The structural performance of composite slabs is substantially influenced by the length and strategic positioning of CFRP strips. Extended CFRP strips, particularly when strategically positioned or layered, tend to improve the ability to bear loads while also affecting the patterns of deflection in intricate manners. This highlights the need of using a comprehensive methodology when developing CFRP reinforcements, considering several parameters such strip length, positioning, and stacking, to get the most efficient structural performance.

3.2.2 Effect of layers

Figure 20 (a) illustrates the impact of CFRP layers inside the hogging area of the composite continuous slab on load-deflection. The CF6 model uses a single layer of CFRP and demonstrates a displacement of 18.43 mm when subjected to a load of 109.87 kN. The provided data illustrates the initial performance of a single-layer reinforcement with a length of 1.7 m. The CF7 model incorporates two layers of CFRP, resulting in a marginal displacement increase of 2.72% compared to the CF6 model. This observation indicates a little reduction in stiffness. Nevertheless, the load capacity experiences a substantial enhancement with a 7.04% rise, signifying an improvement in strength attributed to the inclusion of an extra layer. The CF8 type, including a single layer of CFRP, exhibits a displacement of 15.60 mm when subjected to a force of 80.13 kN. The shorter 1.4 m strips are based on a single-layer baseline. The CF9 model has a twofold increase in layers and a displacement reduction of 4.09% compared to the CF8 model, indicating an enhancement in stiffness resulting from the inclusion of the additional layer. The load capacity is raised by 7.40% due to the double layering, which provides greater strength equivalent to the 1.7 m strips, while also offering the advantage of higher stiffness.

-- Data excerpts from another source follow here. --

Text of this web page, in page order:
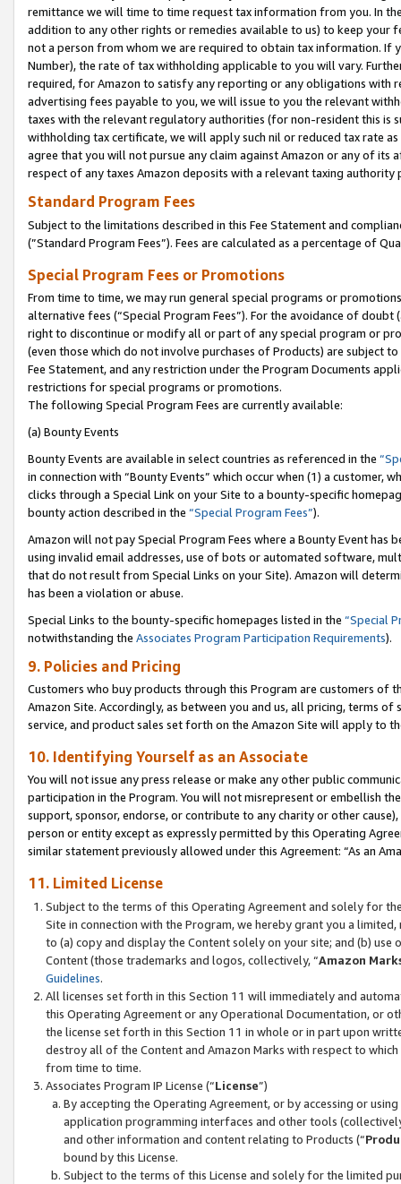
remittance we will time to time request tax information from you. In
addition to any other rights or remedies available to us) to keep your
not a person from whom we are required to obtain tax information. If
Number), the rate of tax withholding applicable to you will vary.
required, for Amazon to satisfy any reporting or any obligations
advertising fees payable to you, we will issue to you the relevant
taxes with the relevant regulatory authorities (for non-resident this is
withholding tax certificate, we will apply such nil or reduced tax rate
agree that you will not pursue any claim against Amazon or any of its
respect of any taxes Amazon deposits with a relevant taxing
Standard Program Fees
Subject to the limitations described in this Fee Statement and
(”Standard Program Fees”). Fees are calculated as a percentage of
Special Program Fees or Promotions
From time to time, we may run general special programs or
alternative fees (“Special Program Fees”). For the avoidance of
right to discontinue or modify all or part of any special program or
(even those which do not involve purchases of Products) are subject
Fee Statement, and any restriction under the Program Documents
restrictions for special programs or promotions.
The following Special Program Fees are currently available:
(a) Bounty Events
Bounty Events are available in select countries as referenced in the
in connection with “Bounty Events” which occur when (1) a customer,
clicks through a Special Link on your Site to a bounty-specific
bounty action described in the “Special Program Fees”).
Amazon will not pay Special Program Fees where a Bounty Event
using invalid email addresses, use of bots or automated software,
that do not result from Special Links on your Site). Amazon will
has been a violation or abuse.
Special Links to the bounty-specific homepages listed in the “Special
notwithstanding the Associates Program Participation Requirements).
9. Policies and Pricing
Customers who buy products through this Program are customers of
Amazon Site. Accordingly, as between you and us, all pricing, terms
service, and product sales set forth on the Amazon Site will apply to
10. Identifying Yourself as an Associate
You will not issue any press release or make any other public
participation in the Program. You will not misrepresent or embellish
support, sponsor, endorse, or contribute to any charity or other
person or entity except as expressly permitted by this Operating
similar statement previously allowed under this Agreement: “As an
11. Limited License
Subject to the terms of this Operating Agreement and solely for
Site in connection with the Program, we hereby grant you a
to (a) copy and display the Content solely on your site; and (b)
Content (those trademarks and logos, collectively, “Amazon
Guidelines.
All licenses set forth in this Section 11 will immediately and
this Operating Agreement or any Operational Documentation, or
the license set forth in this Section 11 in whole or in part upon
destroy all of the Content and Amazon Marks with respect to
from time to time.
Associates Program IP License (“License”)
By accepting the Operating Agreement, or by accessing or
application programming interfaces and other tools
and other information and content relating to Products (“
bound by this License.
Subject to the terms of this License and solely for the limited
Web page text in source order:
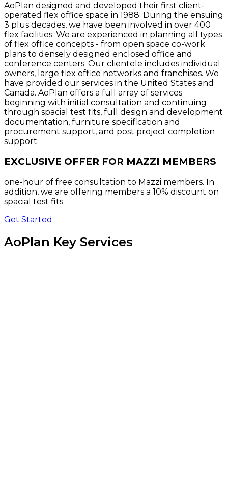
AoPlan designed and developed their first client-
operated flex office space in 1988. During the ensuing
3 plus decades, we have been involved in over 400
flex facilities. We are experienced in planning all types
of flex office concepts - from open space co-work
plans to densely designed enclosed office and
conference centers. Our clientele includes individual
owners, large flex office networks and franchises. We
have provided our services in the United States and
Canada. AoPlan offers a full array of services
beginning with initial consultation and continuing
through spacial test fits, full design and development
documentation, furniture specification and
procurement support, and post project completion
support.
EXCLUSIVE OFFER FOR MAZZI MEMBERS
one-hour of free consultation to Mazzi members. In
addition, we are offering members a 10% discount on
spacial test fits.
Get Started
AoPlan Key Services
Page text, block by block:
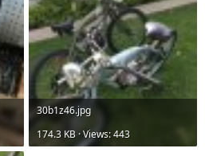
30b1z46.jpg
174.3 KB · Views: 443
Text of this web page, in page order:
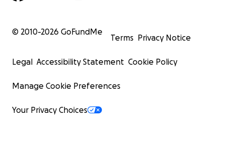
© 2010-2026 GoFundMe
Terms Privacy Notice
Legal Accessibility Statement Cookie Policy
Manage Cookie Preferences
Your Privacy Choices

The load capacity at both lengths (1.7 m and 1.4 m) is consistently enhanced by an increase in CFRP layers, highlighting the strengthening impact of additional CFRP layer. Adding additional layers to 1.7 m CFRP strips results in minimal displacement, indicating a slightly flexible system. Adding extra layers to 1.4 m CFRP strips reduces displacement, indicating a more rigid slab. The load capacity increases proportionally with the addition of a second CFRP layer, resulting in an approximate improvement of 7%. Figure 20 (b) demonstrates that the use of two layers of CFRP exhibits superior strain reduction and distribution capabilities compared to a single layer. In models with shorter length of CFRP, the efficacy of the two-layer system is more evident in comparison to the 1.7 m models. Utilising two layers of shorter CFRP strips might be advantageous when prioritising stiffness, particularly in seismic zones. On the other hand, if the objective is to optimise load capacity while minimising displacement, it may be more advantageous to utilise two layers on the longer strips.

3.2.3 Effect of width

When comparing the CFRP wrapping of full width and strips of 1.7 m length as in Figure 21 (a), CF1 has the highest load capacity of 167.04 kN with a highest displacement of 20.04 mm indicating that wrapping the entire width increases load capacity and flexibility of the slab. The model CF3, with three strips had a reduction in load capacity of 17.7% and model tend be stiffer than CF1. This suggests that using multiple strips along the width balances load capacity and stiffness. The model CF6, with a single strip has the lowest load capacity of 109.88 kN and a displacement of 18.43 mm, showing that a single strip at the centre provides a stiffer system with less load capacity. CF1 exhibits similar trend in strain distribution with CF3 due to the continuous support across the full width. However, CF3 had higher strain as shown in Figure 21 (b). The model CF6, with central placement had the better strain reduction.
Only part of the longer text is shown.